Saturday, 5 January 2013

vegan banana coconut layer cheesecake


i know right? it sounds too good to be true!

well, ever since i first discovered that vegan cheesecake is attainable (with a fabulous dark chocolate cheesecake), i've been hooked. i also created this wonderful pumpkin spice cheesecake a while back.

well, ever since i made this amazing discovery, i've had this little idea growing in the back of my mind... remember how i ranted about dessert silken tofu back in the fall? well i've found a way to bring dessert tofu and vegan cheesecake together. at last.

this dessert tofu comes in lots of different flavours (i think next i'll try custard/maple caramel layers), so the options are endless!

how can you go wrong??

**as i made it, this recipe is not gluten free. i tagged it as such because it would be super easy to adapt, i have included substitutions**


ingredients:

1 c graham cracker crumbs (gluten free graham crackers, or crushed gf cookies)
1/4 c margarine or earth balance buttery spread
2 packages (300g each) dessert tofu. 1 banana, 1 coconut *
4 t egg replacer powder (i used ener-g brand)
1 T lemon juice
1/2 c sugar
1/4 c flour (i used 1/8 c coconut flour, 1/8 c wheat flour, but rice flour would work as well)

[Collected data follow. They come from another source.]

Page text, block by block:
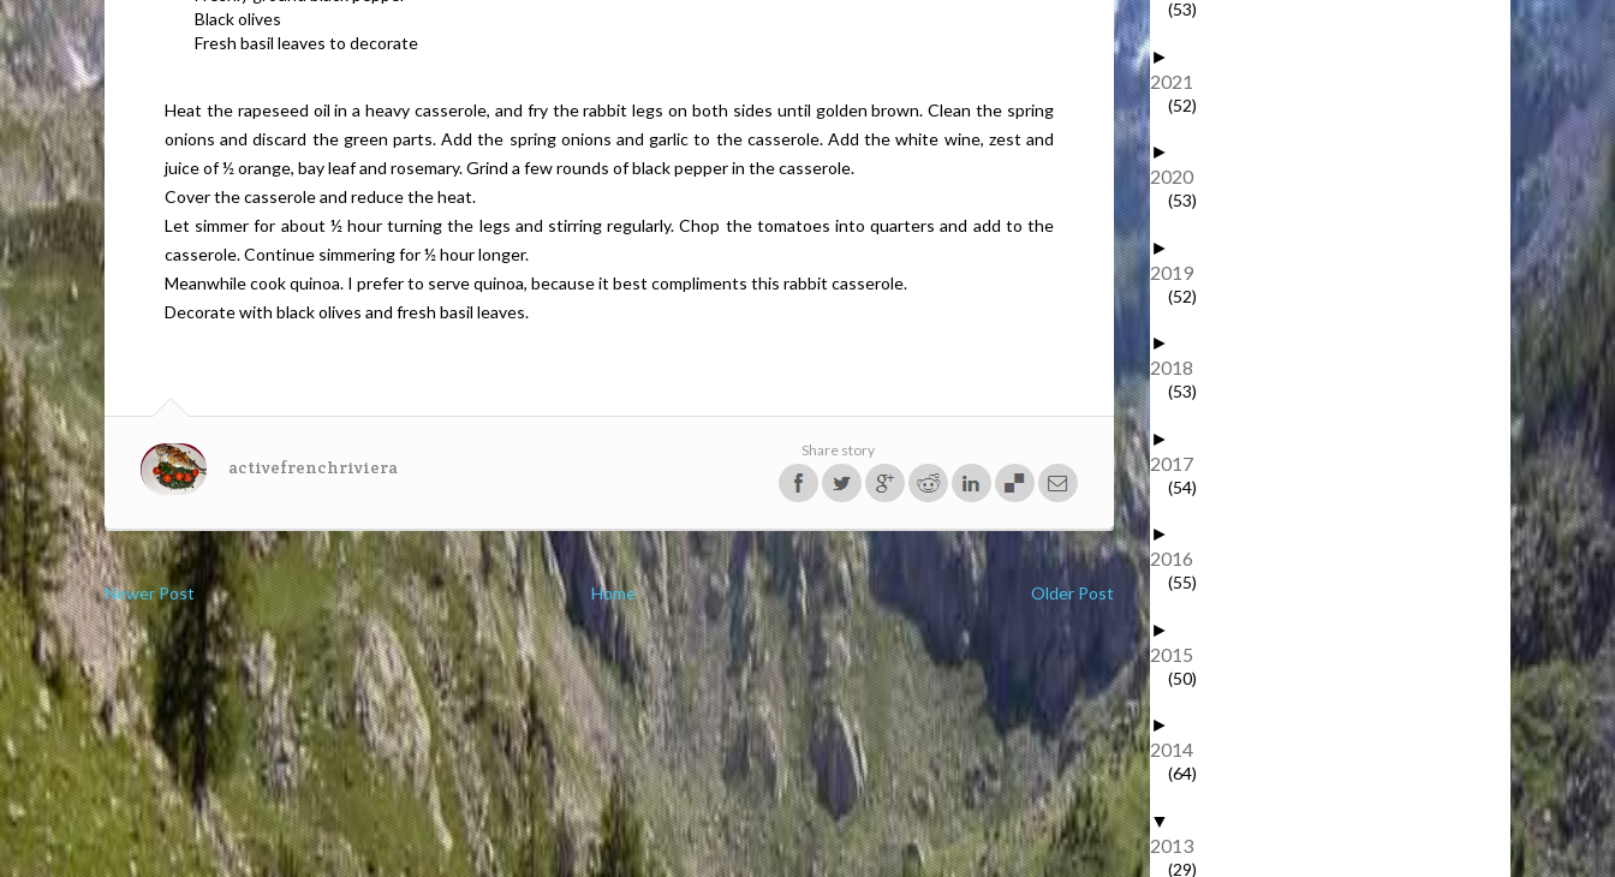
Black olives
Fresh basil leaves to decorate
Heat the rapeseed oil in a heavy casserole, and fry the rabbit legs on both sides until golden brown. Clean the spring
onions and discard the green parts. Add the spring onions and garlic to the casserole. Add the white wine, zest and
juice of ½ orange, bay leaf and rosemary. Grind a few rounds of black pepper in the casserole.
Cover the casserole and reduce the heat.
Let simmer for about ½ hour turning the legs and stirring regularly. Chop the tomatoes into quarters and add to the
casserole. Continue simmering for ½ hour longer.
Meanwhile cook quinoa. I prefer to serve quinoa, because it best compliments this rabbit casserole.
Decorate with black olives and fresh basil leaves.
activefrenchriviera
Share story
Newer Post Home Older Post
(53)
►
2021
(52)
►
2020
(53)
►
2019
(52)
►
2018
(53)
►
2017
(54)
►
2016
(55)
►
2015
(50)
►
2014
(64)
▼
2013
(29)
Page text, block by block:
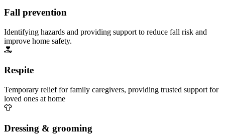
Fall prevention
Identifying hazards and providing support to reduce fall risk and
improve home safety.
Respite
Temporary relief for family caregivers, providing trusted support for
loved ones at home
Dressing & grooming
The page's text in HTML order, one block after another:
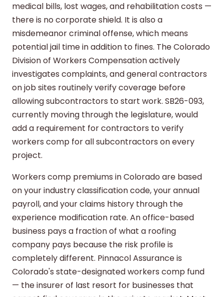
medical bills, lost wages, and rehabilitation costs —
there is no corporate shield. It is also a
misdemeanor criminal offense, which means
potential jail time in addition to fines. The Colorado
Division of Workers Compensation actively
investigates complaints, and general contractors
on job sites routinely verify coverage before
allowing subcontractors to start work. SB26-093,
currently moving through the legislature, would
add a requirement for contractors to verify
workers comp for all subcontractors on every
project.
Workers comp premiums in Colorado are based
on your industry classification code, your annual
payroll, and your claims history through the
experience modification rate. An office-based
business pays a fraction of what a roofing
company pays because the risk profile is
completely different. Pinnacol Assurance is
Colorado's state-designated workers comp fund
— the insurer of last resort for businesses that
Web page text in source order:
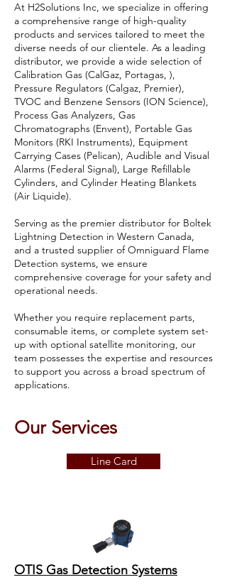
At H2Solutions Inc, we specialize in offering
a comprehensive range of high-quality
products and services tailored to meet the
diverse needs of our clientele. As a leading
distributor, we provide a wide selection of
Calibration Gas (CalGaz, Portagas, ),
Pressure Regulators (Calgaz, Premier),
TVOC and Benzene Sensors (ION Science),
Process Gas Analyzers, Gas
Chromatographs (Envent), Portable Gas
Monitors (RKI Instruments), Equipment
Carrying Cases (Pelican), Audible and Visual
Alarms (Federal Signal), Large Refillable
Cylinders, and Cylinder Heating Blankets
(Air Liquide).
Serving as the premier distributor for Boltek
Lightning Detection in Western Canada,
and a trusted supplier of Omniguard Flame
Detection systems, we ensure
comprehensive coverage for your safety and
operational needs.
Whether you require replacement parts,
consumable items, or complete system set-
up with optional satellite monitoring, our
team possesses the expertise and resources
to support you across a broad spectrum of
applications.
Our Services
Line Card
OTIS Gas Detection Systems
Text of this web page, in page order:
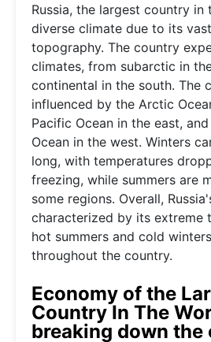
Russia, the largest country in
diverse climate due to its
topography. The country
climates, from subarctic in
continental in the south. The
influenced by the Arctic
Pacific Ocean in the east,
Ocean in the west. Winters
long, with temperatures
freezing, while summers are
some regions. Overall,
characterized by its extreme
hot summers and cold
throughout the country.
Economy of the
Country In The
breaking down
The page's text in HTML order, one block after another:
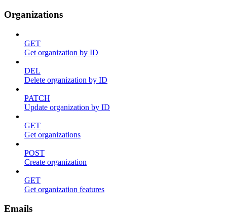
Organizations
GET
Get organization by ID
DEL
Delete organization by ID
PATCH
Update organization by ID
GET
Get organizations
POST
Create organization
GET
Get organization features
Emails
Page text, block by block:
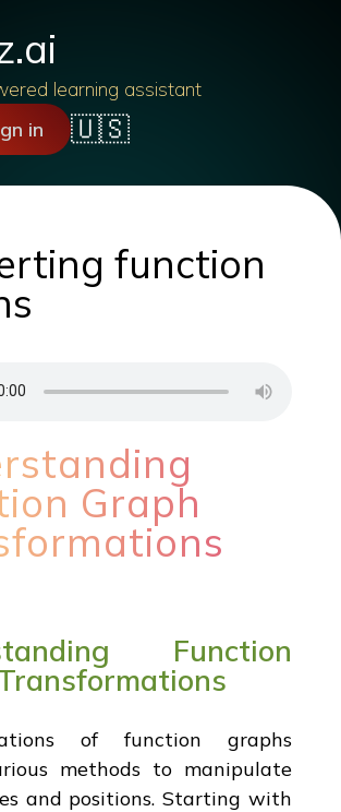
learning assistant
in 🇺🇸
function
Graph
Function
of function graphs
methods to manipulate
and positions. Starting with
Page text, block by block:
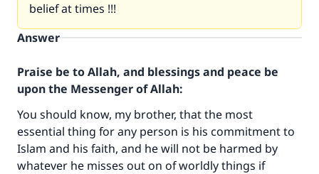
belief at times !!!
Answer
Praise be to Allah, and blessings and peace be
upon the Messenger of Allah:
You should know, my brother, that the most
essential thing for any person is his commitment to
Islam and his faith, and he will not be harmed by
whatever he misses out on of worldly things if
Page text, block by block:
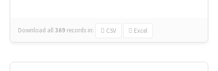
Download all369 records in: CSV Excel
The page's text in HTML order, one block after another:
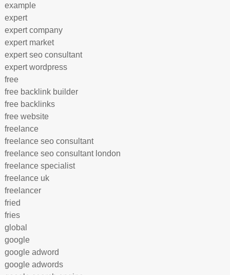
example
expert
expert company
expert market
expert seo consultant
expert wordpress
free
free backlink builder
free backlinks
free website
freelance
freelance seo consultant
freelance seo consultant london
freelance specialist
freelance uk
freelancer
fried
fries
global
google
google adword
google adwords
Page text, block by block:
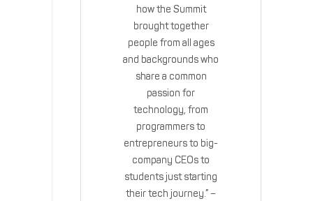
how the Summit
brought together
people from all ages
and backgrounds who
share a common
passion for
technology, from
programmers to
entrepreneurs to big-
company CEOs to
students just starting
their tech journey.” –
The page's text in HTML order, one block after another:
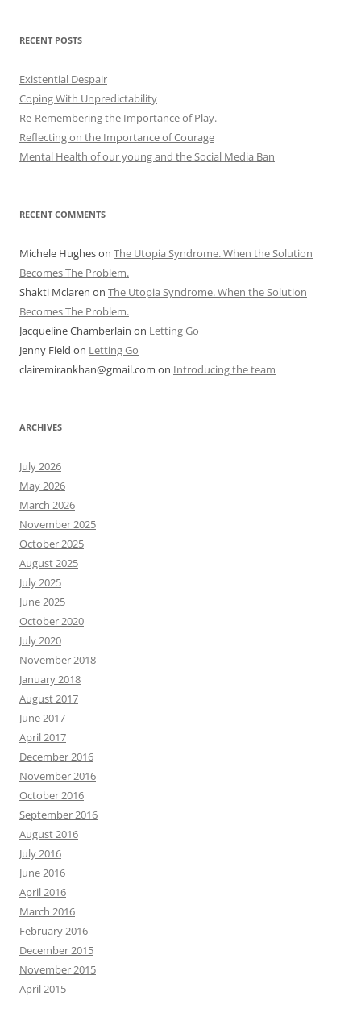
RECENT POSTS
Existential Despair
Coping With Unpredictability
Re-Remembering the Importance of Play.
Reflecting on the Importance of Courage
Mental Health of our young and the Social Media Ban
RECENT COMMENTS
Michele Hugheson The Utopia Syndrome. When the Solution
Becomes The Problem.
Shakti Mclaren on The Utopia Syndrome. When the Solution
Becomes The Problem.
Jacqueline Chamberlain on Letting Go
Jenny Field on Letting Go
clairemirankhan@gmail.com on Introducing the team
ARCHIVES
July 2026
May 2026
March 2026
November 2025
October 2025
August 2025
July 2025
June 2025
October 2020
July 2020
November 2018
January 2018
August 2017
June 2017
April 2017
December 2016
November 2016
October 2016
September 2016
August 2016
July 2016
June 2016
April 2016
March 2016
February 2016
December 2015
November 2015
April 2015
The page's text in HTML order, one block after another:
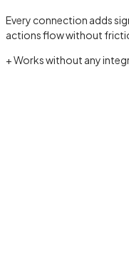
Every connection adds
actions flow without
+ Works without any
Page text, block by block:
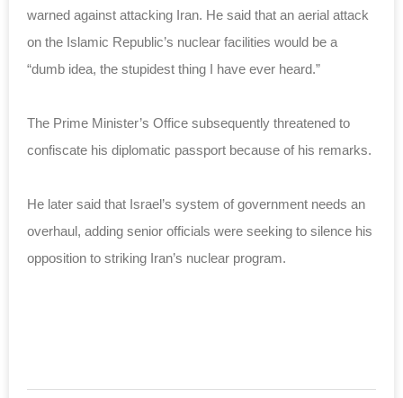
warned against attacking Iran. He said that an aerial attack
on the Islamic Republic’s nuclear facilities would be a
“dumb idea, the stupidest thing I have ever heard.”
The Prime Minister’s Office subsequently threatened to
confiscate his diplomatic passport because of his remarks.
He later said that Israel’s system of government needs an
overhaul, adding senior officials were seeking to silence his
opposition to striking Iran’s nuclear program.

*these are made by sunrise soya. it's a canadian company, so i'm not sure if you can get them/an equivalent product outside canada. sorry, friends.

to make:

start with the crust! in a food processor, mix graham cracker crumbs and melted margarine, mixing as you add the margarine.

press into the bottom of a medium sized cheesecake pan.


bake at 400 degrees for 10 minutes, while you prepare the first layer!

choose your bottom-layer flavour.


rinse and dry your food processor. toss in both little pods of one flavour of tofu (in my case, banana), 2 t egg replacer powder, 1 1/2 t lemon juice, 1/4 c sugar and 1/8 c flour (i used white flour in this layer).


mix until smooth, scraping down the sides with a spatula as needed.


pour the banana mixture onto the crust, and turn the oven down to 365.



bake for 25 minutes, until the center has begun to set.



make your second layer (coconut, in my case). mix coconut tofu, 2 t egg replacer powder, 1 1/2 t lemon juice, 1/4 c sugar and 1/8 c coconut flour.



gently pour it on top of the banana layer.


put it back in the oven, and bake another 60 minutes. remove from the oven and gently run a knife around the inside edge of the pan, to prevent the cake sticking to the walls. 

 
allow your cake to cool to room temperature before removing the walls of the pan.


chill in the fridge for a few hours, or overnight! 

enjoy! 

 
by the way, in case you're interested, i did the math, and for 1/8 of the cake (a larger serving than i'd eat, for sure) it's only 170 calories. not too bad, compared to "real" cheesecake!!